While using Audacity to manipulate audio files for language learning, I’ve often imported hundreds or even thousands of small carefully named .wav files as tracks which are then aligned end-to-end before mixing and rendering them.
Recently I tried to do this with about 8000 .wav files and (not surprisingly) Audacity crashed (after many hours). The image below shows Audacity is using over 21GB while not responding.
I’m running Audaicty 3.3.3 using a MacAir 2020, M1 with 16 GB ram.
My question is, is there a better way of doing what I’m trying to do?
Here are the details of what I do: I start with a source audio file that has words in one language (language1) followed by a gap of silence (gap1) and then the translation (language2) followed by a gap of silence (gap2), etc. So, the pattern is:
language1 - gap1 - language2 - gap2 - etc…
What I want to produce are different files such as:
language1 - differentGap1 - language2 - differentGap2 - etc…
or
language2 - differentGap2 - language1 - differentGap1 - etc…
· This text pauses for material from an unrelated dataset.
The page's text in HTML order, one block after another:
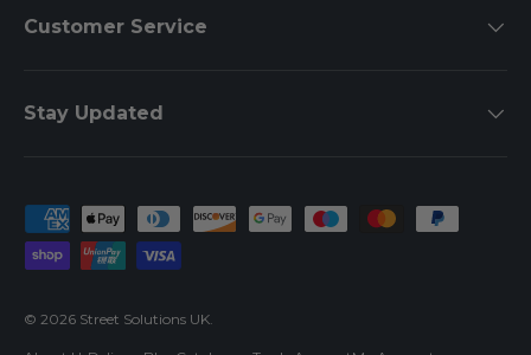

Varying the silence gap length gives the language learner more or less time to translate in their head depending on their proficiency.
Reversing the language order is also useful so one can learn to translate in both directions.
My approach is to use the Label Sounds plugin to label and then export all those “language1” and “language2” sounds as .wav files.
The length of the silence gaps should be some multiple of the preceding sound files. So what I do is produce silent versions of all the “language1” and “language2” files and then use some multiple of those silence files after each sound.
I then label all those files very carefully, put them into the same folder and drag all of them into Audacity. Once finished loading, I select them all, use Tracks → Align Tracks End to End and then Tracks → Mix and Render to give the final desired audio.
When it crashed recently I had about 1000 files for each language, plus 3 silences behind each language, amounting to the 8000 files that I dragged into Audacity and waited… for it to crash. Before that Audacity finished 3000 of them and (thanks to Audacity’s recovery features) I was able to mix and render to produce a good partial product file.